LIGRC Fall Hunting Tests Oct. 11, 12, 13, 2013 at Otis Pike Preserve, Long Island, New York. MH Friday, double JH and SH Sat. and Sun. Our Hunting Tests generally include two flyers. 

Kathy with her golden arm will be throwing live birds. 

Enjoy some largemouth fishing three minutes from the grounds. (I have been doing well with them these days.) 

Info on Entry Express.​


----------



## Alaska7133 (May 26, 2011)

I bet Long Island in mid October is a beautiful time of the year for a hunt test too! Have wonderful time. Wish I could be there now that Lucy is finally getting the hang of line manners.


----------



## gdgli (Aug 24, 2011)

It certainly is beautiful. And we have fun with our hunt tests.


----------



## Jige (Mar 17, 2011)

Sounds like a blast I hope you have a great turn out and lots of fun.


----------



## gdgli (Aug 24, 2011)

General V said:


> Sounds like a blast I hope you have a great turn out and lots of fun.


Thanks! We always do have fun. And at the end of the day we go to Maples for burgers and brew.


----------



## boomers_dawn (Sep 20, 2009)

I love your tests. I love Kathy.
No one at our house is ready for the next stake though ... 
Have a fun and successful event


----------



## gdgli (Aug 24, 2011)

Thank you boomers dawn.

Maybe come down for our next Gun Dog Stakes? We provide lunch.


----------



## boomers_dawn (Sep 20, 2009)

gdg knows the way to my heart - food!


----------



## gdgli (Aug 24, 2011)

These are new dates for our tests. Entries close Sept. 30.

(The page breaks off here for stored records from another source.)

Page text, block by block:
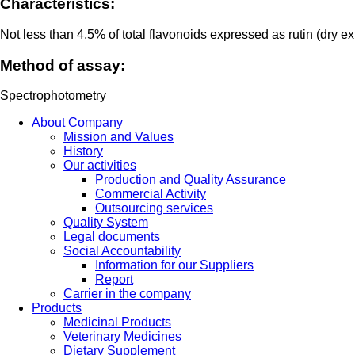
Characteristics:
Not less than 4,5% of total flavonoids expressed as rutin (dry
Method of assay:
Spectrophotometry
About Company
Mission and Values
History
Our activities
Production and Quality Assurance
Commercial Activity
Outsourcing services
Quality System
Legal documents
Social Accountability
Information for our Suppliers
Report
Carrier in the company
Products
Medicinal Products
Veterinary Medicines
Dietary Supplement
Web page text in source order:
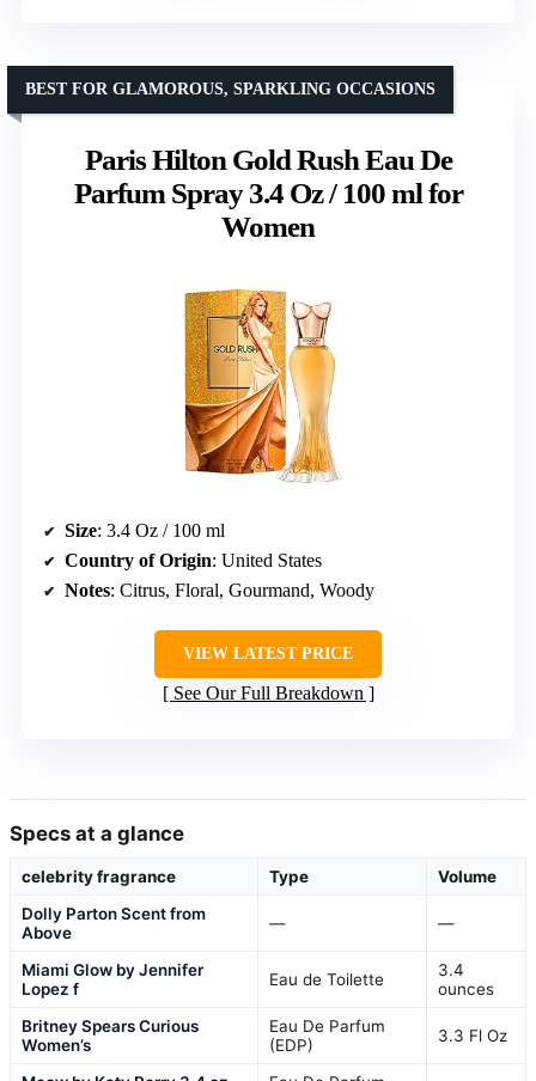
Paris Hilton Gold Rush Eau De
Parfum Spray 3.4 Oz / 100 ml for
Women
BEST FOR GLAMOROUS, SPARKLING OCCASIONS
Size: 3.4 Oz / 100 ml
Country of Origin: United States
Notes: Citrus, Floral, Gourmand, Woody
VIEW LATEST PRICE
See Our Full Breakdown
Specs at a glance
celebrity fragrance Type
Volume
Dolly Parton Scent from
Above
— —
Miami Glow by Jennifer
Lopez f
Eau de Toilette
3.4
ounces
Britney Spears Curious
Women’s
Eau De Parfum
(EDP)
3.3 Fl Oz
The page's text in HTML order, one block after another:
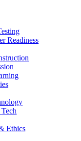
Readiness
Ethics
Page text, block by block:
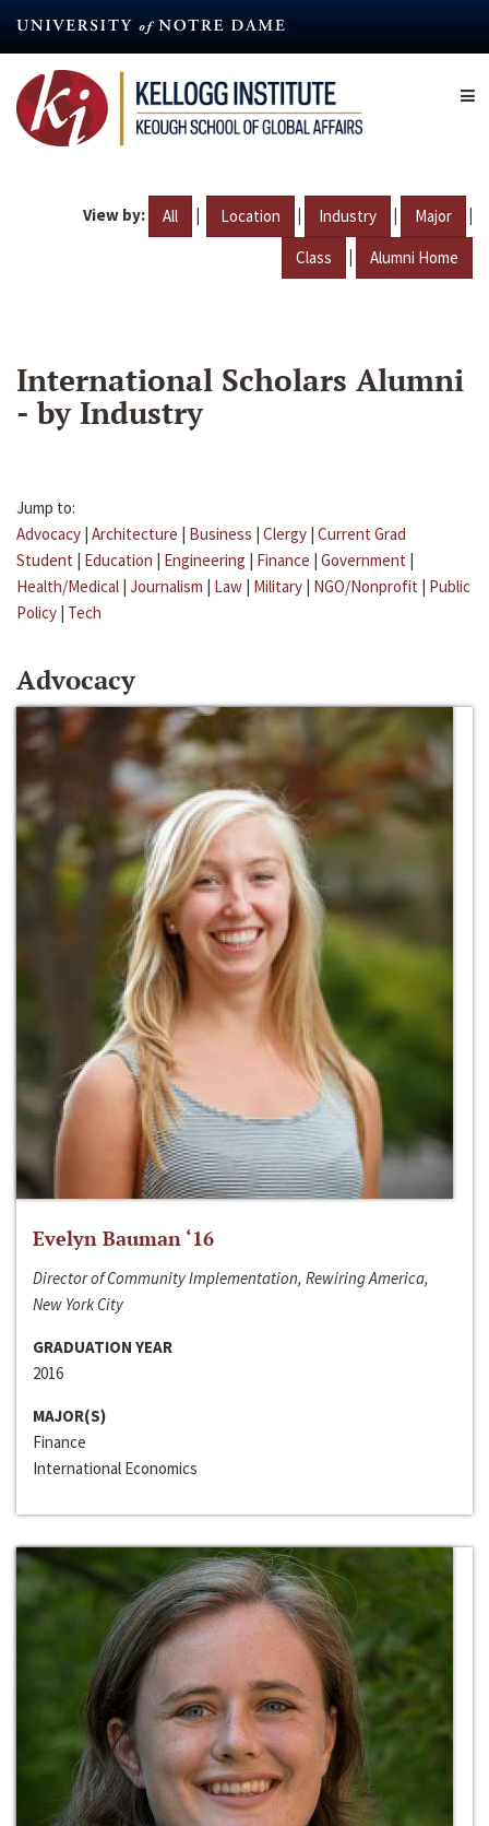
content
View by: All | Location | Industry | Major |
Class | Alumni Home
International Scholars Alumni
- by Industry
Jump to:
Advocacy | Architecture | Business | Clergy | Current Grad
Student | Education | Engineering | Finance | Government |
Health/Medical | Journalism | Law | Military | NGO/Nonprofit | Public
Policy | Tech
Advocacy
Evelyn Bauman ‘16
Director of Community Implementation, Rewiring America,
New York City
GRADUATION YEAR
2016
MAJOR(S)
Finance
International Economics
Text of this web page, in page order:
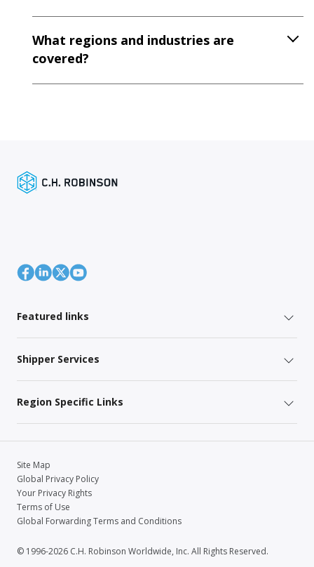
What regions and industries are
covered?
Featured links
Shipper Services
Region Specific Links
Site Map
Global Privacy Policy
Your Privacy Rights
Terms of Use
Global Forwarding Terms and Conditions
© 1996-2026 C.H. Robinson Worldwide, Inc. All Rights Reserved.
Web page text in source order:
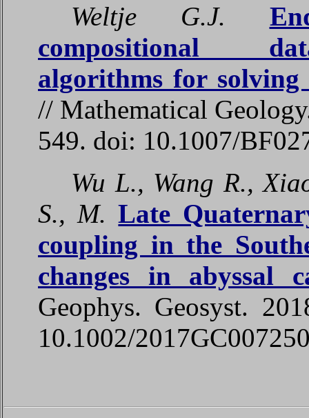
Weltje G.J.
compositional
algorithms for
// Mathematical
549. doi: 10.1007/
Wu L., Wang R.,
S., M. Late
coupling in the
changes in abyssal
Geophys. Geosyst.
10.1002/
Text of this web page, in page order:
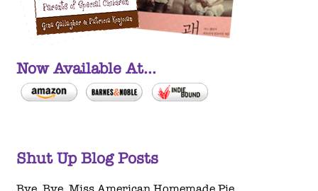
Now Available At...
Shut Up Blog Posts
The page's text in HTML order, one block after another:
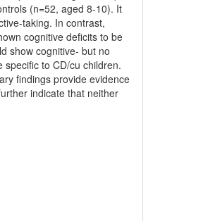
(n=52, aged 8-10). It
taking. In contrast,
cognitive deficits to be
show cognitive- but no
to CD/cu children.
findings provide evidence
indicate that neither
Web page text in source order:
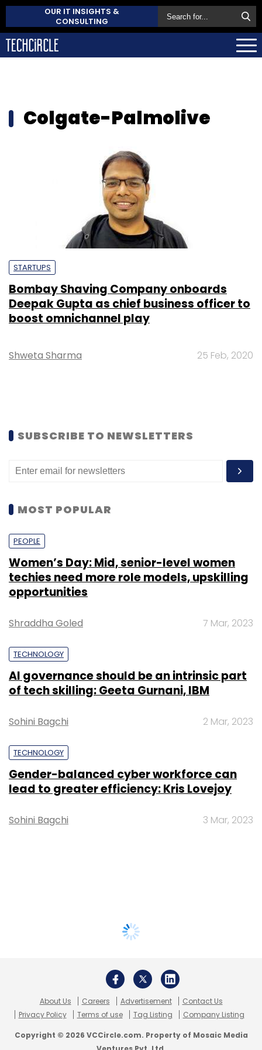
OUR IT INSIGHTS &
CONSULTING
Colgate-Palmolive
STARTUPS
Bombay Shaving Company onboards
Deepak Gupta as chief business officer to
boost omnichannel play
Shweta Sharma 25 Feb, 2020
SUBSCRIBE TO NEWSLETTERS
MOST POPULAR
PEOPLE
Women’s Day: Mid, senior-level women
techies need more role models, upskilling
opportunities
Shraddha Goled 7 Mar, 2023
TECHNOLOGY
AI governance should be an intrinsic part
of tech skilling: Geeta Gurnani, IBM
Sohini Bagchi 2 Mar, 2023
TECHNOLOGY
Gender-balanced cyber workforce can
lead to greater efficiency: Kris Lovejoy
Sohini Bagchi 3 Mar, 2023
About Us Careers Advertisement
Contact Us
Privacy Policy
Terms of use Tag Listing Company Listing
Copyright © 2026 VCCircle.com. Property of Mosaic Media
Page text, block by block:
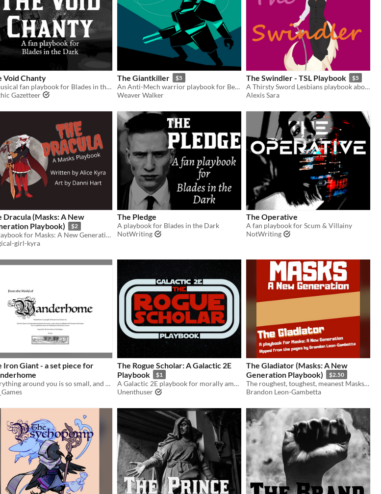
Void Chanty
A musical fan playbook for Blades in the Dark
Gazetteer
The Giantkiller $5
An Anti-Mech warrior playbook for Beam Saber.
Weaver Walker
The Swindler - TSL Playbook $5
A Thirsty Sword Lesbians playbook about trying to pull of a scheme and getting your heart stolen along the way.
Alexis Sara
Dracula (Masks: A New
Playbook)
$2
A playbook for Masks: A New Generation. Play a cursed hero who is hunted due to the source of their powers
girl-kyra
The Pledge
A playbook for Blades in the Dark
NotWriting
The Operative
A fan playbook for Scum & Villainy
NotWriting
Iron Giant - a set piece for
Everything around you is so small, and yet some things, you will never outgrow.
The Rogue Scholar: A Galactic 2E
Playbook
$1
A Galactic 2E playbook for morally ambiguous academics
Unenthuser
The Gladiator (Masks: A New
Generation Playbook)
$2.50
The roughest, toughest, meanest Masks playbook around.
Brandon Leon-Gambetta
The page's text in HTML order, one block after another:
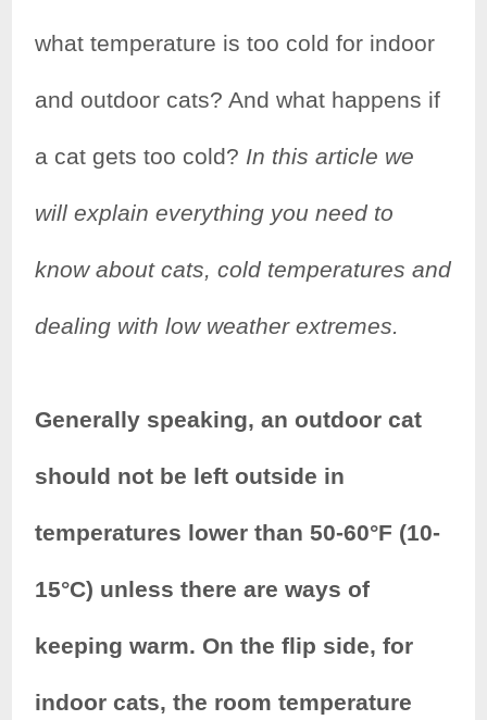
what temperature is too cold for indoor
and outdoor cats? And what happens if
a cat gets too cold? In this article we
will explain everything you need to
know about cats, cold temperatures and
dealing with low weather extremes.
Generally speaking, an outdoor cat
should not be left outside in
temperatures lower than 50-60°F (10-
15°C) unless there are ways of
keeping warm. On the flip side, for
indoor cats, the room temperature
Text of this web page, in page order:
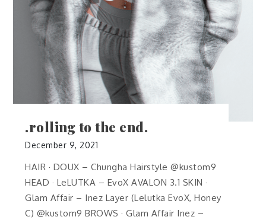
.rolling to the end.
December 9, 2021
HAIR · DOUX – Chungha Hairstyle @kustom9
HEAD · LeLUTKA – EvoX AVALON 3.1 SKIN ·
Glam Affair – Inez Layer (Lelutka EvoX, Honey
C) @kustom9 BROWS · Glam Affair Inez –
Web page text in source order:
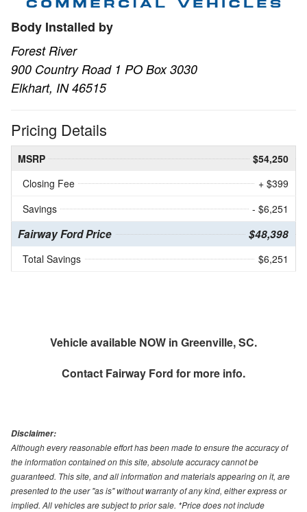
Body Installed by
Forest River
900 Country Road 1 PO Box 3030
Elkhart, IN 46515
Pricing Details
MSRP
$54,250
Closing Fee
+ $399
Savings
- $6,251
Fairway Ford Price $48,398
Total Savings $6,251
Vehicle available NOW in Greenville, SC.
Contact Fairway Ford for more info.
Disclaimer:
Although every reasonable effort has been made to ensure the accuracy of
the information contained on this site, absolute accuracy cannot be
guaranteed. This site, and all information and materials appearing on it, are
presented to the user "as is" without warranty of any kind, either express or
implied. All vehicles are subject to prior sale. *Price does not include

Great weather here these days, don't miss out on this!


----------



## gdgli (Aug 24, 2011)

Bump. Enjoy a good hunt test and Long Island Wines.


----------



## gdgli (Aug 24, 2011)

To those afraid of ticks on Long Island, you should be happy to find out that the ticks have greatly reduced numbers!

Ticks Take a Holiday | The East Hampton Star


----------